Attach one to a simulation. Run. Adjust later as you develop a more nuanced quality bar, or use as-is for a fast baseline.

Who it’s for

Teams new to evaluation setup who want a sensible starting point, and teams that want a standard baseline they can layer custom evaluations on top of.

Read the docs →

Fix My Agent for Chat

Fix My Agent now works on chat-based agents with text-specific failure-mode detection.

What’s new

  • Chat-specific diagnostics. The diagnostic engine understands chat-native failure modes: context window overflow, system prompt drift in long conversations, formatting inconsistencies across response types.
  • Same structured output. Root cause analysis, impact ranking, and specific fix suggestions, adapted for text interactions.
  • Naming unification. The “Optimize My Agent” surface was renamed to “Fix My Agent” so the diagnostic and the optimiser live under one product name.

Who it’s for

Teams shipping text-based chat agents who want the same diagnostic workflow voice-agent teams have been using.

Read the docs →

Chat Simulation V1 Launch Polish

The remaining launch pieces for Chat Simulation V1 land together: the persona section, chat logs with inline traces and attributes, the evaluation mapping flow, and the status and UI hygiene that ties them into one product. Everything needed to run Chat Sim end to end is now in place.

Agent Prompt Optimiser on Platform

The Agent Prompt Optimiser is now accessible directly from the platform UI. Pick a strategy, choose target calls, run optimisation. No API code required.

Additional Improvements

Domain-level metrics and human comparison summary. Simulation runs roll up metrics by domain (support, sales, onboarding, whatever you’ve tagged) and show a side-by-side summary against human-handled conversations, so you can see where the agent is on par and where it lags.

Agent prompt conformance evaluation. New evaluation metric that measures how closely an agent follows its prompt instructions.
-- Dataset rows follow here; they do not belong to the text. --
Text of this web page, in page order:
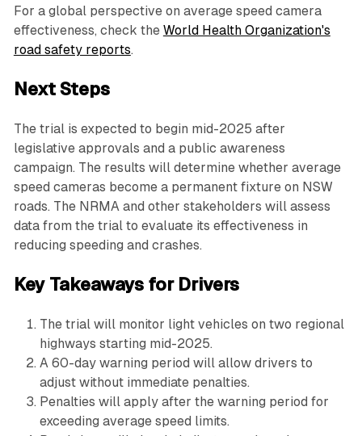
For a global perspective on average speed camera
effectiveness, check the World Health Organization's
road safety reports.
Next Steps
The trial is expected to begin mid-2025 after
legislative approvals and a public awareness
campaign. The results will determine whether average
speed cameras become a permanent fixture on NSW
roads. The NRMA and other stakeholders will assess
data from the trial to evaluate its effectiveness in
reducing speeding and crashes.
Key Takeaways for Drivers
The trial will monitor light vehicles on two regional
highways starting mid-2025.
A 60-day warning period will allow drivers to
adjust without immediate penalties.
Penalties will apply after the warning period for
exceeding average speed limits.
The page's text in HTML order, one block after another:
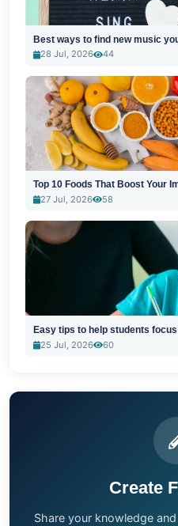
Best ways to find new music
28 Jul, 2026
44
Top 10 Foods That Boost Your
27 Jul, 2026
58
Easy tips to help students
25 Jul, 2026
60
Create
Share your knowledge

Additional LLM models. Latest releases from each major provider are now available in evaluation and prompt surfaces, so new models become testable without waiting on a separate Future AGI release cycle.

Unified chat message roles. Message roles (user, assistant, system, tool) and dashboard labels match across every chat surface, so a conversation captured in Observe reads the same in Simulate and the Workbench.
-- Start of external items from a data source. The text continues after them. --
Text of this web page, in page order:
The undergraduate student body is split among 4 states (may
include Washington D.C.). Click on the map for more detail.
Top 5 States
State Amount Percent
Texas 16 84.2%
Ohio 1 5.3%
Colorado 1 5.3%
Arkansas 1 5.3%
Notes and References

Call analytics drawer: transcripts + manual graph creation. The call analytics drawer now exposes a transcripts view and a manual graph-creation flow alongside the existing call-level metrics.
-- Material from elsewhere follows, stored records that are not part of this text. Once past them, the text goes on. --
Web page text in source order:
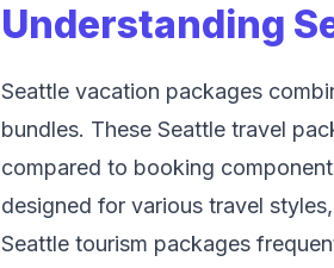
Understanding
Seattle vacation packages
bundles. These Seattle travel
compared to booking
designed for various travel
Seattle tourism packages
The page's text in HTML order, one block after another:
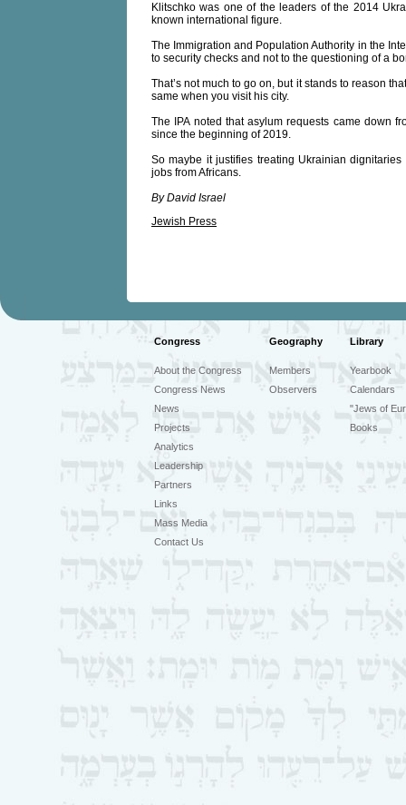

Dynamic model parameter updates. Model parameters refresh automatically based on provider API capabilities, so no manual updates are needed when a provider adds a model variant.

Audio content validation. Audio inputs are validated for format and quality before submission to audio models.

Manage replay sessions through the API. Programmatic control of replay sessions, useful for wiring replay regression checks into CI/CD pipelines.

Streamlined persona management in scenarios. Assign and swap personas with a simplified inline interface. Edit persona info directly from scenario columns.

Simulation status visibility. Stage-level progress indicators (scenario generation, conversation execution, evaluation scoring) in real time.

API key management. Delete API keys from the dashboard.

Edit Run Experiment. Edit experiment configuration mid-run (swap a model, change a threshold) without restarting. Configuration history is tracked per data point so the audit trail stays clean.

Deploy branch on dev. Engineers can deploy a branch to dev from the UI.